AOS8 cluster client speed asymmetry issue
Hoping for a quick fix before entering TAC hell...we have a pair of 7210s running 8.10.0.22, and for a little while we've had a somewhat reproducible issue where some clients' download speeds max out between 10 and 30 Mbps. I am now about 90% sure that this is happening only to clients where their anchor controller is different from their AP's anchor controller. e.g.:
AP01 is anchored to controller A
Client X on AP01 is anchored to controller A, speeds are great
Client Y on AP01 is anchored to controller B, speeds are asymmetrically poor
Clients with the same anchor as their AP can reliably get 700Mbps symmetrical on 6GHz, but when the anchors are separate it'll be something like 20Mbps down and 400Mbps up.
I'm not sure exactly when this started, though a likely start was a few weeks ago when we went from 8.10.0.19 to 8.10.0.22.

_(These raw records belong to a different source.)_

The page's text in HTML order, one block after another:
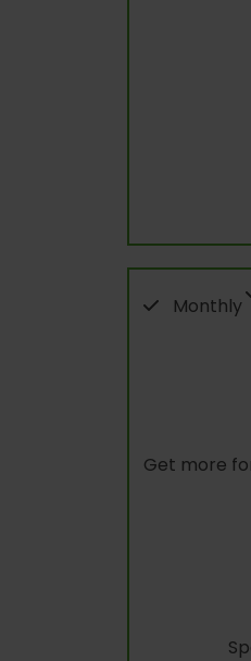
Monthly
Get more
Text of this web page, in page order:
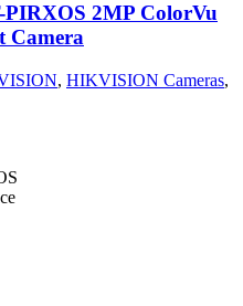
2MP ColorVu
Camera
, HIKVISION Cameras,
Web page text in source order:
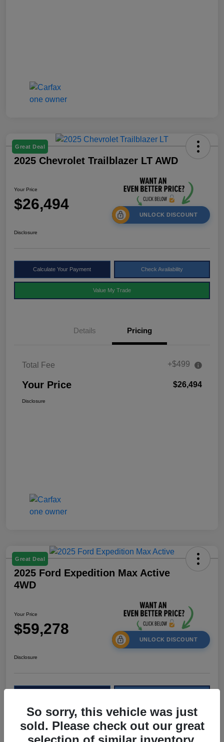
Great Deal
2025 Chevrolet Trailblazer LT AWD
Your Price
$26,494
UNLOCK DISCOUNT
Disclosure
Calculate Your Payment Check Availability
Value My Trade
Details Pricing
Total Fee +$499
Your Price $26,494
Disclosure
Great Deal
2025 Ford Expedition Max Active
4WD
Your Price
$59,278
UNLOCK DISCOUNT
Disclosure
Value My Trade
So sorry, this vehicle was just
sold. Please check out our great
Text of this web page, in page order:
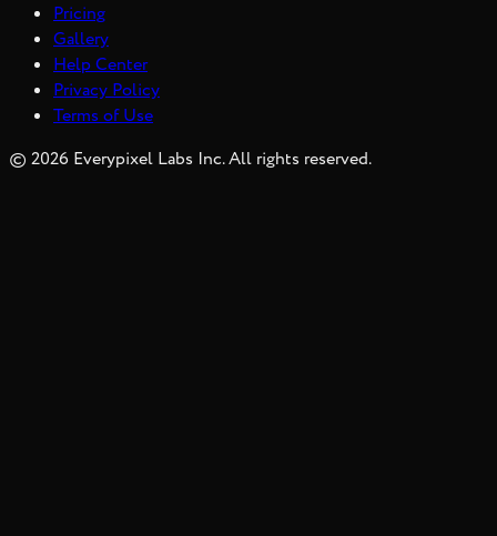
Pricing
Gallery
Help Center
Privacy Policy
Terms of Use
© 2026 Everypixel Labs Inc. All rights reserved.
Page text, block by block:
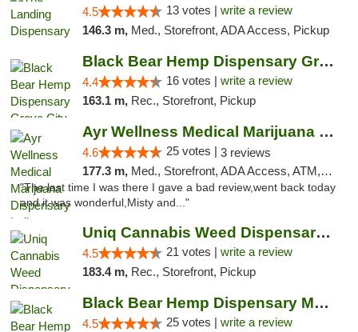
4.5 13 votes | write a review
146.3 m, Med., Storefront, ADA Access, Pickup
Black Bear Hemp Dispensary Grove City
4.4 16 votes | write a review
163.1 m, Rec., Storefront, Pickup
Ayr Wellness Medical Marijuana Dispensary ...
4.6 25 votes | 3 reviews
177.3 m, Med., Storefront, ADA Access, ATM, Debit Card, Pickup
"The last time I was there I gave a bad review,went back today
and it was wonderful,Misty and..."
Uniq Cannabis Weed Dispensary Monroe
4.5 21 votes | write a review
183.4 m, Rec., Storefront, Pickup
Black Bear Hemp Dispensary Meadville
4.5 25 votes | write a review
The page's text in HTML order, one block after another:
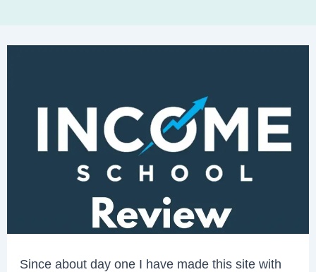
Since about day one I have made this site with
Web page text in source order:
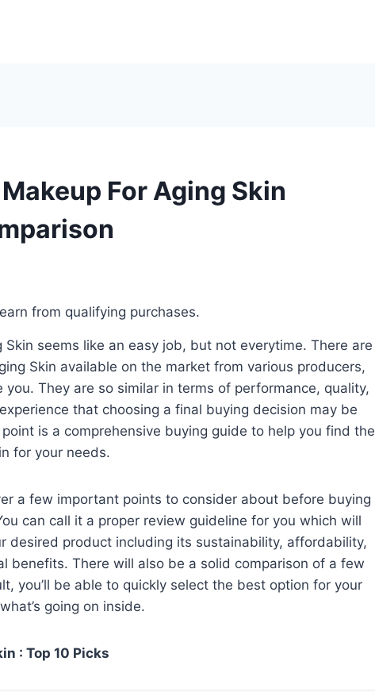
For Aging Skin
from qualifying purchases.
Skin seems like an easy job, but not everytime. There are
Skin available on the market from various producers,
They are so similar in terms of performance, quality,
that choosing a final buying decision may be
is a comprehensive buying guide to help you find the
for your needs.
a few important points to consider about before buying
can call it a proper review guideline for you which will
desired product including its sustainability, affordability,
benefits. There will also be a solid comparison of a few
you’ll be able to quickly select the best option for your
going on inside.
: Top 10 Picks
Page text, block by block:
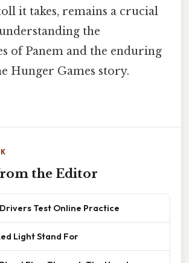
it takes, remains a crucial
the
of Panem and the enduring
Hunger Games story.
the Editor
Test Online Practice
Light Stand For
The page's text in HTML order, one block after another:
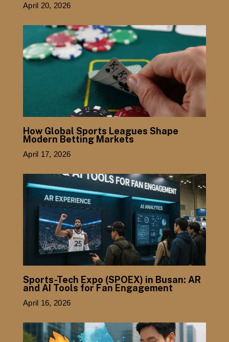
April 20, 2026
How Global Sports Leagues Shape
Modern Betting Markets
April 17, 2026
Sports-Tech Expo (SPOEX) in Busan: AR
and AI Tools for Fan Engagement
April 16, 2026

This happens on any kind of SSID (enterprise, open, SAE), though all are tunneled. I do not really want to convert the entire campus to bridged SSIDs as a workaround.
We have jumbo frames (9198) enabled everywhere involved (APs, switch uplinks, controller LAGs). The controllers each have an MCLAG to our CX6400 cores, which have a VSX ISL with MTU 9500.
No wired ports involved show any drops or errors, each controller has a port-channel of two 10GbE links. We see jumbos incrementing on the switches, and giants incrementing on the controllers. Controller port-channels and interfaces all confirm jumbo/9198 is enabled.
When I look at the datapath tunnel list, it seems like the AP tunnels are all MTU 9000, but the tunnel between the controllers is 1500. Not sure what's expected here.
Rebooting APs does not resolve, and a phased reboot of the controllers last night did not resolve. I'm considering going to 8.13.2.0 tonight as a last resort before starting the TAC journey. Any advice is welcome!